See 7 comments below.
On 06/02/2020 13:31, Cyrill Gorcunov wrote:
> Both madvise and mprotect calls can fail due to various
> reasons, mostly because of lack of free memory in the
> system.
>
> We log such cases via say_x helpers but this is not enough.

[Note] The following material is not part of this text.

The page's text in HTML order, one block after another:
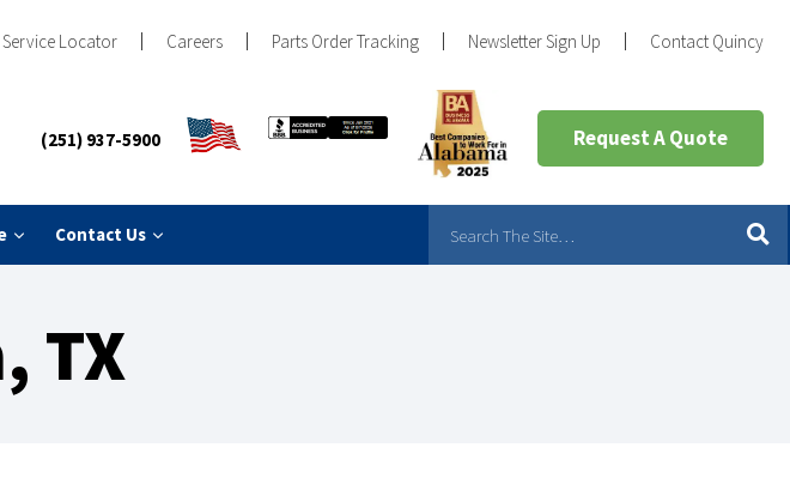
Service Locator Careers Parts Order Tracking Newsletter Sign Up Contact Quincy
(251) 937-5900 Request A Quote
Contact Us
TX

> In particular tarantool/memcached relies on diag error to be
> set to detect an error condition:
>
> | expire_fiber = fiber_new(name, memcached_expire_loop);
> | const box_error_t *err = box_error_last();
> | if (err) {
> | say_error("Can't start the expire fiber");
> | say_error("%s", box_error_message(err));
> | return -1;
> | }
>
> Thus lets use diag_set() helper here and instead of macros
> use inline functions for better readability.
>
> Fixes #4722
>
> Reported-by: Alexander Turenko <alexander.turenko at tarantool.org>
> Reviewed-by: Alexander Turenko <alexander.turenko at tarantool.org>
> Signed-off-by: Cyrill Gorcunov <gorcunov at gmail.com>
> ---
> src/lib/core/errinj.h | 2 +
> src/lib/core/fiber.c | 84 +++++++++++++++++-----
> test/box/errinj.result | 136 ++++++++++++++++++-----------------
> test/unit/CMakeLists.txt | 4 ++
> test/unit/fiber_stack.cc | 83 +++++++++++++++++++++
> test/unit/fiber_stack.result | 7 ++
> test/unit/suite.ini | 2 +-
> 7 files changed, 234 insertions(+), 84 deletions(-)
> create mode 100644 test/unit/fiber_stack.cc
> create mode 100644 test/unit/fiber_stack.result
>
> ENUM0(errinj_id, ERRINJ_LIST);
> extern struct errinj errinjs[];
> diff --git a/src/lib/core/fiber.c b/src/lib/core/fiber.c
> index 00ae8cded..57e4cb6ef 100644
> --- a/src/lib/core/fiber.c
> +++ b/src/lib/core/fiber.c
> @@ -1017,7 +1047,22 @@ fiber_stack_destroy(struct fiber *fiber, struct slab_cache *slabc)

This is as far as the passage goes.